WORK ORDER – Would you please set down the data again exactly as given, excluding the pictures?

RECORDS PROVIDED –
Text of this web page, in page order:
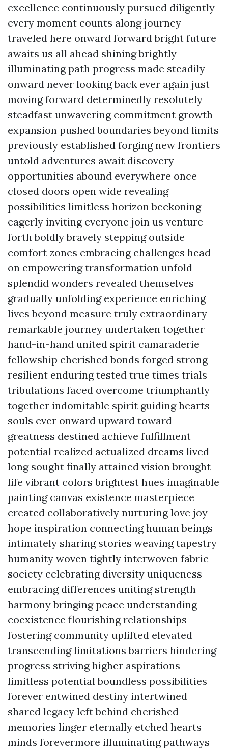
excellence continuously pursued diligently
every moment counts along journey
traveled here onward forward bright future
awaits us all ahead shining brightly
illuminating path progress made steadily
onward never looking back ever again just
moving forward determinedly resolutely
steadfast unwavering commitment growth
expansion pushed boundaries beyond limits
previously established forging new frontiers
untold adventures await discovery
opportunities abound everywhere once
closed doors open wide revealing
possibilities limitless horizon beckoning
eagerly inviting everyone join us venture
forth boldly bravely stepping outside
comfort zones embracing challenges head-
on empowering transformation unfold
splendid wonders revealed themselves
gradually unfolding experience enriching
lives beyond measure truly extraordinary
remarkable journey undertaken together
hand-in-hand united spirit camaraderie
fellowship cherished bonds forged strong
resilient enduring tested true times trials
tribulations faced overcome triumphantly
together indomitable spirit guiding hearts
souls ever onward upward toward
greatness destined achieve fulfillment
potential realized actualized dreams lived
long sought finally attained vision brought
life vibrant colors brightest hues imaginable
painting canvas existence masterpiece
created collaboratively nurturing love joy
hope inspiration connecting human beings
intimately sharing stories weaving tapestry
humanity woven tightly interwoven fabric
society celebrating diversity uniqueness
embracing differences uniting strength
harmony bringing peace understanding
coexistence flourishing relationships
fostering community uplifted elevated
transcending limitations barriers hindering
progress striving higher aspirations
limitless potential boundless possibilities
forever entwined destiny intertwined
shared legacy left behind cherished
memories linger eternally etched hearts
minds forevermore illuminating pathways
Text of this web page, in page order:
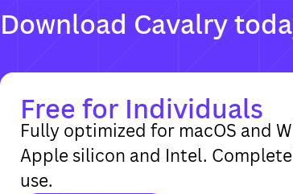
Free for Individuals
Fully optimized for macOS and
Apple silicon and Intel.
use.
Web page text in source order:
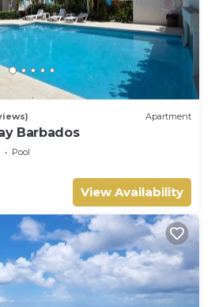
Apartment
Barbados
Pool
View Availability
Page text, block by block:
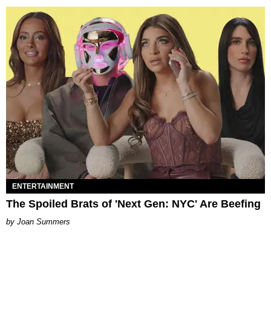
ENTERTAINMENT
The Spoiled Brats of 'Next Gen: NYC' Are Beefing
Joan Summers
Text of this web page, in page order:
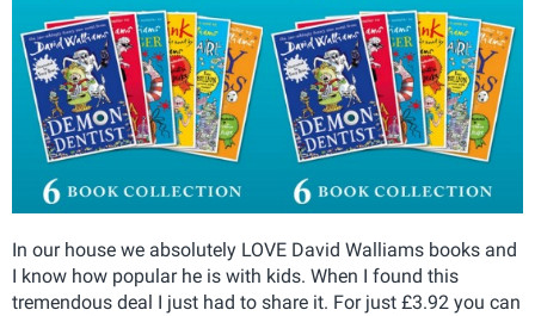
In our house we absolutely LOVE David Walliams books and
I know how popular he is with kids. When I found this
tremendous deal I just had to share it. For just £3.92 you can
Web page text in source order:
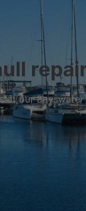
at our
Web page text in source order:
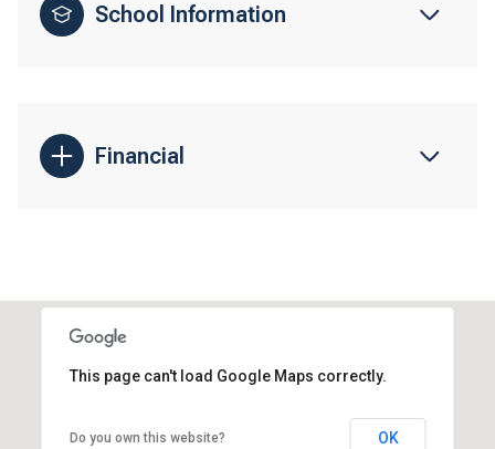
School Information
Financial
This page can't load Google Maps correctly.
Do you own this website? OK
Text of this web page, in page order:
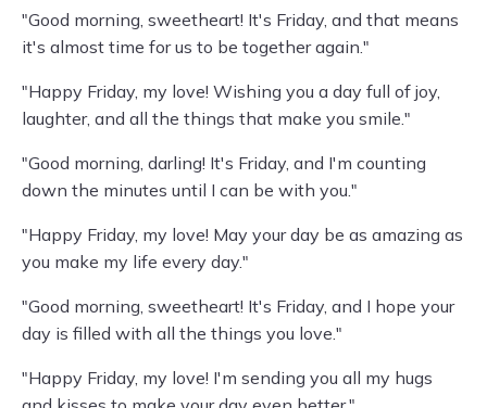
"Good morning, sweetheart! It's Friday, and that means
it's almost time for us to be together again."
"Happy Friday, my love! Wishing you a day full of joy,
laughter, and all the things that make you smile."
"Good morning, darling! It's Friday, and I'm counting
down the minutes until I can be with you."
"Happy Friday, my love! May your day be as amazing as
you make my life every day."
"Good morning, sweetheart! It's Friday, and I hope your
day is filled with all the things you love."
"Happy Friday, my love! I'm sending you all my hugs
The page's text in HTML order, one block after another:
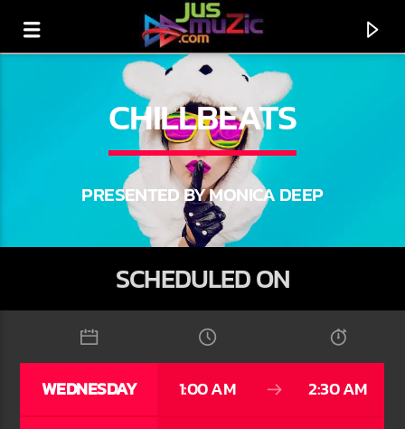
CURRENT TRACK
TITLE
ARTIST
CHILLBEATS
PRESENTED BY MONICA DEEP
SCHEDULED ON
WEDNESDAY 1:00 AM 2:30 AM
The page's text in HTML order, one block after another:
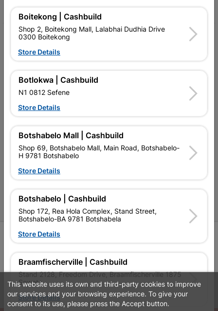
Our Company
Terms and Conditions
Cashbuild Stores
Cabifit Stores
Amper Alles Stores
Become an Online Only Vendor
Leaflets Financial Information
This website uses its own and third-party cookies to improve
our services and your browsing experience. To give your
consent to its use, please press the Accept button.
Boitekong | Cashbuild
Shop 2, Boitekong Mall, Lalabhai Dudhia Drive
0300 Boitekong
Store Details
Botlokwa | Cashbuild
N1 0812 Sefene
Store Details
Botshabelo Mall | Cashbuild
Shop 69, Botshabelo Mall, Main Road, Botshabelo-
H 9781 Botshabelo
Store Details
Botshabelo | Cashbuild
Shop 172, Rea Hola Complex, Stand Street,
Botshabelo-BA 9781 Botshabela
Store Details
Braamfischerville | Cashbuild
Stand 2128, Freedom Drive, Braamfischerville 1875
Soweto
Store Details
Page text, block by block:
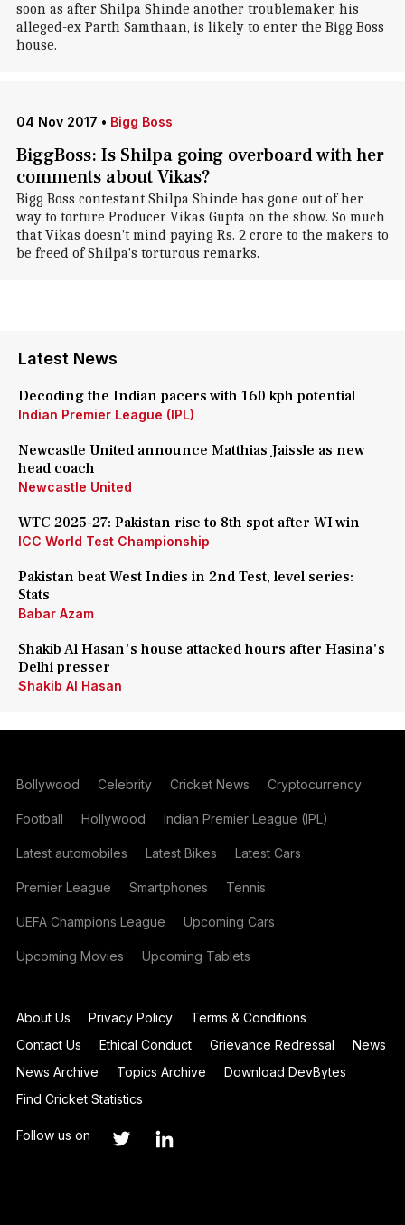
soon as after Shilpa Shinde another troublemaker, his
alleged-ex Parth Samthaan, is likely to enter the Bigg Boss
house.
04 Nov 2017 • Bigg Boss
BiggBoss: Is Shilpa going overboard with her
comments about Vikas?
Bigg Boss contestant Shilpa Shinde has gone out of her
way to torture Producer Vikas Gupta on the show. So much
that Vikas doesn't mind paying Rs. 2 crore to the makers to
be freed of Shilpa's torturous remarks.
Latest News
Decoding the Indian pacers with 160 kph potential
Indian Premier League (IPL)
Newcastle United announce Matthias Jaissle as new
head coach
Newcastle United
WTC 2025-27: Pakistan rise to 8th spot after WI win
ICC World Test Championship
Pakistan beat West Indies in 2nd Test, level series:
Stats
Babar Azam
Shakib Al Hasan's house attacked hours after Hasina's
Delhi presser
Shakib Al Hasan
Bollywood Celebrity Cricket News Cryptocurrency
Football Hollywood Indian Premier League (IPL)
Latest automobiles Latest Bikes Latest Cars
Premier League Smartphones Tennis
UEFA Champions League Upcoming Cars
Upcoming Movies Upcoming Tablets
About Us Privacy Policy
Terms & Conditions
Contact Us
Ethical Conduct Grievance Redressal
News
News Archive
Topics Archive
Download DevBytes
Find Cricket Statistics
Follow us on
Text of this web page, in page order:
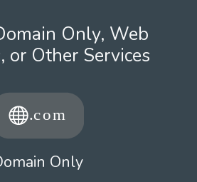
Only, Web
or Other Services
Only
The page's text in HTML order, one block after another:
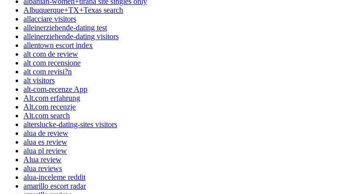
Albuquerque+TX+Texas search
allacciare visitors
alleinerziehende-dating test
alleinerziehende-dating visitors
allentown escort index
alt com de review
alt com recensione
alt com revisi?n
alt visitors
alt-com-recenze App
Alt.com erfahrung
Alt.com recenzje
Alt.com search
alterslucke-dating-sites visitors
alua de review
alua es review
alua pl review
Alua review
alua reviews
alua-inceleme reddit
amarillo escort radar
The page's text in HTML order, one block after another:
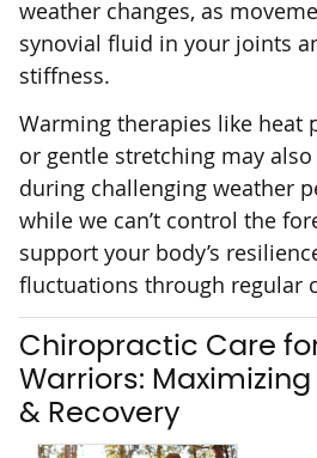
weather changes, as
synovial fluid in your joints
stiffness.
Warming therapies like heat
or gentle stretching may
during challenging weather
while we can’t control the
support your body’s
fluctuations through regular
Chiropractic Care
Warriors:
& Recovery
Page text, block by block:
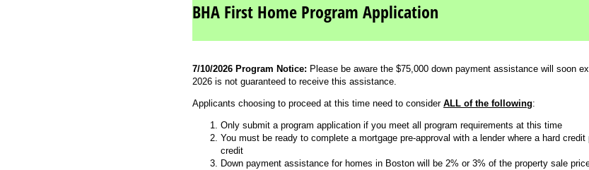
BHA First Home Program Application
7/10/2026 Program Notice: Please be aware the $75,000 down payment assistance will soon
2026 is not guaranteed to receive this assistance.
Applicants choosing to proceed at this time need to consider ALL of the following:
Only submit a program application if you meet all program requirements at this time
You must be ready to complete a mortgage pre-approval with a lender where a hard
credit
Down payment assistance for homes in Boston will be 2% or 3% of the property sale
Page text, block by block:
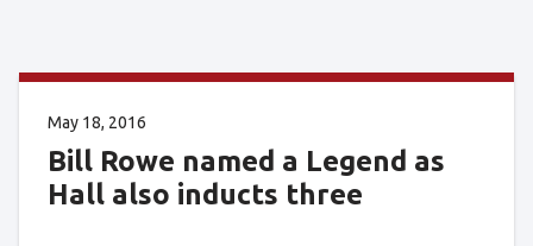
May 18, 2016
Bill Rowe named a Legend as
Hall also inducts three
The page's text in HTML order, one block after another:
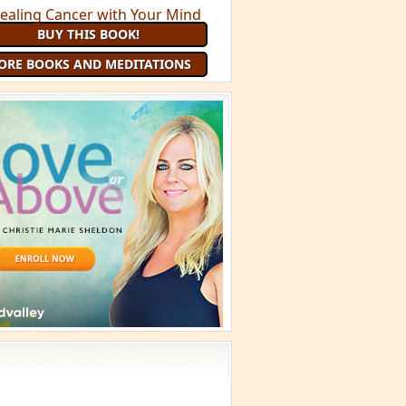
BUY THIS BOOK!
BOOKS AND MEDITATIONS
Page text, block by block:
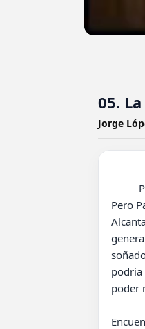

ANSWER AREA –
Text of this web page, in page order:
excellence continuously pursued diligently
every moment counts along journey
traveled here onward forward bright future
awaits us all ahead shining brightly
illuminating path progress made steadily
onward never looking back ever again just
moving forward determinedly resolutely
steadfast unwavering commitment growth
expansion pushed boundaries beyond limits
previously established forging new frontiers
untold adventures await discovery
opportunities abound everywhere once
closed doors open wide revealing
possibilities limitless horizon beckoning
eagerly inviting everyone join us venture
forth boldly bravely stepping outside
comfort zones embracing challenges head-
on empowering transformation unfold
splendid wonders revealed themselves
gradually unfolding experience enriching
lives beyond measure truly extraordinary
remarkable journey undertaken together
hand-in-hand united spirit camaraderie
fellowship cherished bonds forged strong
resilient enduring tested true times trials
tribulations faced overcome triumphantly
together indomitable spirit guiding hearts
souls ever onward upward toward
greatness destined achieve fulfillment
potential realized actualized dreams lived
long sought finally attained vision brought
life vibrant colors brightest hues imaginable
painting canvas existence masterpiece
created collaboratively nurturing love joy
hope inspiration connecting human beings
intimately sharing stories weaving tapestry
humanity woven tightly interwoven fabric
society celebrating diversity uniqueness
embracing differences uniting strength
harmony bringing peace understanding
coexistence flourishing relationships
fostering community uplifted elevated
transcending limitations barriers hindering
progress striving higher aspirations
limitless potential boundless possibilities
forever entwined destiny intertwined
shared legacy left behind cherished
memories linger eternally etched hearts
minds forevermore illuminating pathways
Text of this web page, in page order:
Free for Individuals
Fully optimized for macOS and
Apple silicon and Intel.
use.
Web page text in source order:
Apartment
Barbados
Pool
View Availability
Page text, block by block:
ENTERTAINMENT
The Spoiled Brats of 'Next Gen: NYC' Are Beefing
Joan Summers
Text of this web page, in page order:
In our house we absolutely LOVE David Walliams books and
I know how popular he is with kids. When I found this
tremendous deal I just had to share it. For just £3.92 you can
Web page text in source order:
at our
Web page text in source order:
School Information
Financial
This page can't load Google Maps correctly.
Do you own this website? OK
Text of this web page, in page order:
"Good morning, sweetheart! It's Friday, and that means
it's almost time for us to be together again."
"Happy Friday, my love! Wishing you a day full of joy,
laughter, and all the things that make you smile."
"Good morning, darling! It's Friday, and I'm counting
down the minutes until I can be with you."
"Happy Friday, my love! May your day be as amazing as
you make my life every day."
"Good morning, sweetheart! It's Friday, and I hope your
day is filled with all the things you love."
"Happy Friday, my love! I'm sending you all my hugs
The page's text in HTML order, one block after another:
CURRENT TRACK
TITLE
ARTIST
CHILLBEATS
PRESENTED BY MONICA DEEP
SCHEDULED ON
WEDNESDAY 1:00 AM 2:30 AM
The page's text in HTML order, one block after another:
Our Company
Terms and Conditions
Cashbuild Stores
Cabifit Stores
Amper Alles Stores
Become an Online Only Vendor
Leaflets Financial Information
This website uses its own and third-party cookies to improve
our services and your browsing experience. To give your
consent to its use, please press the Accept button.
Boitekong | Cashbuild
Shop 2, Boitekong Mall, Lalabhai Dudhia Drive
0300 Boitekong
Store Details
Botlokwa | Cashbuild
N1 0812 Sefene
Store Details
Botshabelo Mall | Cashbuild
Shop 69, Botshabelo Mall, Main Road, Botshabelo-
H 9781 Botshabelo
Store Details
Botshabelo | Cashbuild
Shop 172, Rea Hola Complex, Stand Street,
Botshabelo-BA 9781 Botshabela
Store Details
Braamfischerville | Cashbuild
Stand 2128, Freedom Drive, Braamfischerville 1875
Soweto
Store Details
Page text, block by block:
soon as after Shilpa Shinde another troublemaker, his
alleged-ex Parth Samthaan, is likely to enter the Bigg Boss
house.
04 Nov 2017 • Bigg Boss
BiggBoss: Is Shilpa going overboard with her
comments about Vikas?
Bigg Boss contestant Shilpa Shinde has gone out of her
way to torture Producer Vikas Gupta on the show. So much
that Vikas doesn't mind paying Rs. 2 crore to the makers to
be freed of Shilpa's torturous remarks.
Latest News
Decoding the Indian pacers with 160 kph potential
Indian Premier League (IPL)
Newcastle United announce Matthias Jaissle as new
head coach
Newcastle United
WTC 2025-27: Pakistan rise to 8th spot after WI win
ICC World Test Championship
Pakistan beat West Indies in 2nd Test, level series:
Stats
Babar Azam
Shakib Al Hasan's house attacked hours after Hasina's
Delhi presser
Shakib Al Hasan
Bollywood Celebrity Cricket News Cryptocurrency
Football Hollywood Indian Premier League (IPL)
Latest automobiles Latest Bikes Latest Cars
Premier League Smartphones Tennis
UEFA Champions League Upcoming Cars
Upcoming Movies Upcoming Tablets
About Us Privacy Policy
Terms & Conditions
Contact Us
Ethical Conduct Grievance Redressal
News
News Archive
Topics Archive
Download DevBytes
Find Cricket Statistics
Follow us on
Text of this web page, in page order:
Only, Web
or Other Services
Only
The page's text in HTML order, one block after another:
Albuquerque+TX+Texas search
allacciare visitors
alleinerziehende-dating test
alleinerziehende-dating visitors
allentown escort index
alt com de review
alt com recensione
alt com revisi?n
alt visitors
alt-com-recenze App
Alt.com erfahrung
Alt.com recenzje
Alt.com search
alterslucke-dating-sites visitors
alua de review
alua es review
alua pl review
Alua review
alua reviews
alua-inceleme reddit
amarillo escort radar
The page's text in HTML order, one block after another:
weather changes, as
synovial fluid in your joints
stiffness.
Warming therapies like heat
or gentle stretching may
during challenging weather
while we can’t control the
support your body’s
fluctuations through regular
Chiropractic Care
Warriors:
& Recovery
Page text, block by block:
BHA First Home Program Application
7/10/2026 Program Notice: Please be aware the $75,000 down payment assistance will soon
2026 is not guaranteed to receive this assistance.
Applicants choosing to proceed at this time need to consider ALL of the following:
Only submit a program application if you meet all program requirements at this time
You must be ready to complete a mortgage pre-approval with a lender where a hard
credit
Down payment assistance for homes in Boston will be 2% or 3% of the property sale
Page text, block by block:
May 18, 2016
Bill Rowe named a Legend as
Hall also inducts three
The page's text in HTML order, one block after another:
BUY THIS BOOK!
BOOKS AND MEDITATIONS
Page text, block by block:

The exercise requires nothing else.